Zha Yuebo, Huang Yulin, Sun Zhichao, Wang Yue, Yang Jianyu
School of Electronic Engineering, University of Electronic Science and Technology of China, 2006 Xiyuan Road, Gaoxin Western District, Chengdu 611731, China.
Sensors (Basel). 2015 Mar 23;15(3):6924-46. doi: 10.3390/s150306924.
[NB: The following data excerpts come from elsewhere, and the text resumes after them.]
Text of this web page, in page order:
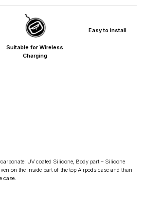
Suitable for Wireless
Charging
Easy to install
UV coated Silicone, Body part – Silicone
on the inside part of the top Airpods case and than
case.
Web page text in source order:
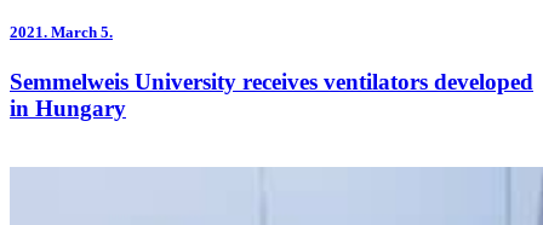
2021. March 5.
Semmelweis University receives ventilators developed
in Hungary
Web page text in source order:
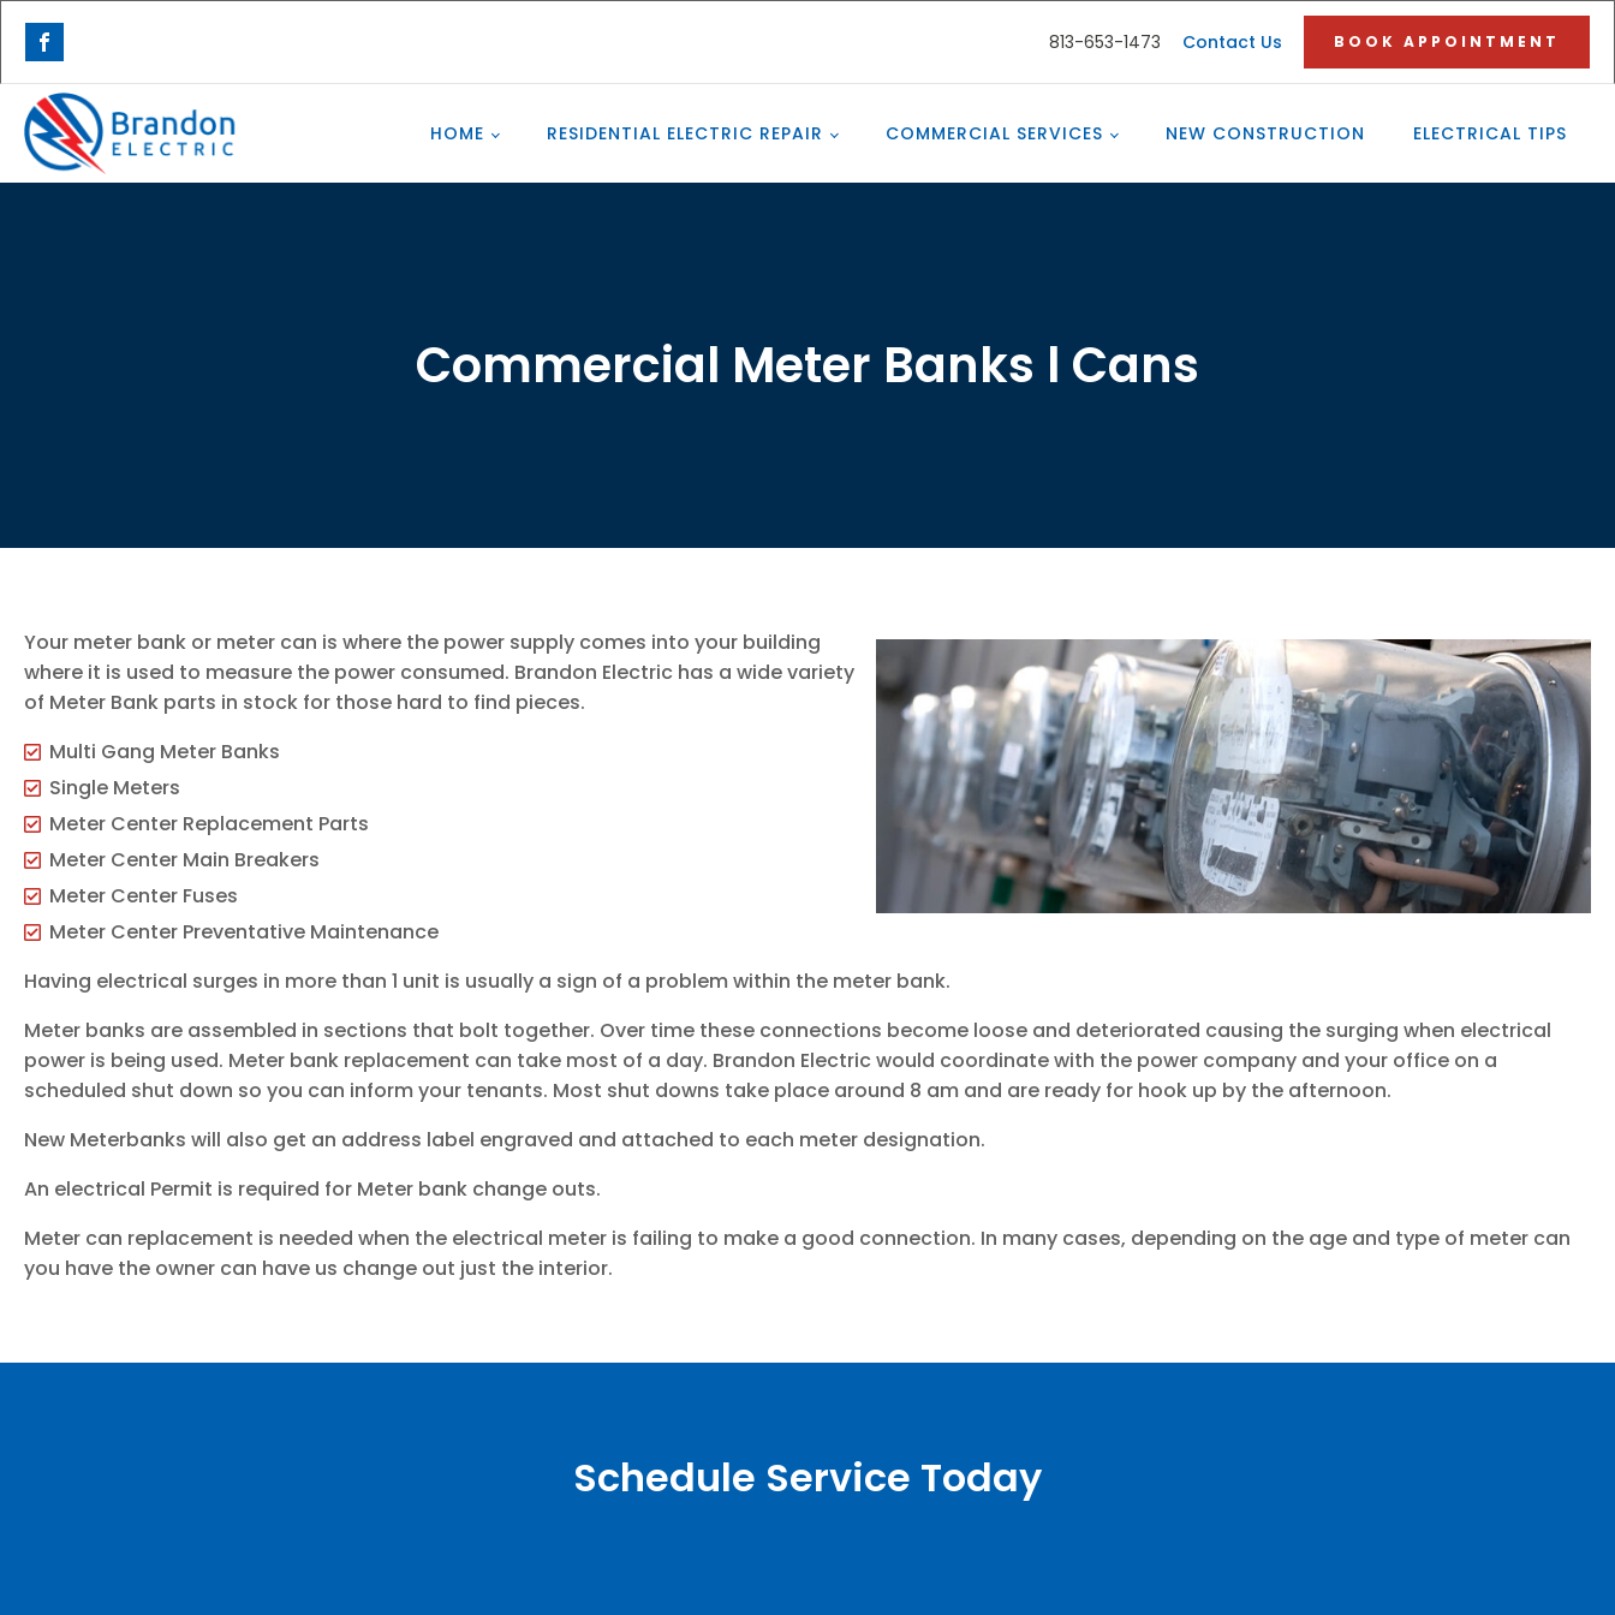
813-653-1473 Contact Us BOOK APPOINTMENT
HOME RESIDENTIAL ELECTRIC REPAIR COMMERCIAL SERVICES NEW CONSTRUCTION ELECTRICAL TIPS
Commercial Meter Banks l Cans
Your meter bank or meter can is where the power supply comes into your building
where it is used to measure the power consumed. Brandon Electric has a wide variety
of Meter Bank parts in stock for those hard to find pieces.
Multi Gang Meter Banks
Single Meters
Meter Center Replacement Parts
Meter Center Main Breakers
Meter Center Fuses
Meter Center Preventative Maintenance
Having electrical surges in more than 1 unit is usually a sign of a problem within the meter bank.
Meter banks are assembled in sections that bolt together. Over time these connections become loose and deteriorated causing the surging when electrical
power is being used. Meter bank replacement can take most of a day. Brandon Electric would coordinate with the power company and your office on a
scheduled shut down so you can inform your tenants. Most shut downs take place around 8 am and are ready for hook up by the afternoon.
New Meterbanks will also get an address label engraved and attached to each meter designation.
An electrical Permit is required for Meter bank change outs.
Meter can replacement is needed when the electrical meter is failing to make a good connection. In many cases, depending on the age and type of meter can
you have the owner can have us change out just the interior.
Schedule Service Today

Scanning radar is of notable importance for ground surveillance, terrain mapping and disaster rescue. However, the angular resolution of a scanning radar image is poor compared to the achievable range resolution. This paper presents a deconvolution algorithm for angular super-resolution in scanning radar based on Bayesian theory, which states that the angular super-resolution can be realized by solving the corresponding deconvolution problem with the maximum a posteriori (MAP) criterion. The algorithm considers that the noise is composed of two mutually independent parts, i.e., a Gaussian signal-independent component and a Poisson signal-dependent component. In addition, the Laplace distribution is used to represent the prior information about the targets under the assumption that the radar image of interest can be represented by the dominant scatters in the scene. Experimental results demonstrate that the proposed deconvolution algorithm has higher precision for angular super-resolution compared with the conventional algorithms, such as the Tikhonov regularization algorithm, the Wiener filter and the Richardson-Lucy algorithm.
扫描雷达对于地面监视、地形测绘和灾难救援具有显著重要性。然而,与可实现的距离分辨率相比,扫描雷达图像的角分辨率较差。本文提出了一种基于贝叶斯理论的扫描雷达角超分辨率反卷积算法,该理论指出通过使用最大后验(MAP)准则解决相应的反卷积问题可实现角超分辨率。该算法认为噪声由两个相互独立的部分组成,即高斯信号无关分量和泊松信号相关分量。此外,在假设感兴趣的雷达图像可由场景中的主要散射体表示的情况下,使用拉普拉斯分布来表示关于目标的先验信息。实验结果表明,与传统算法(如蒂霍诺夫正则化算法、维纳滤波器和理查森 - Lucy算法)相比,所提出的反卷积算法在角超分辨率方面具有更高的精度。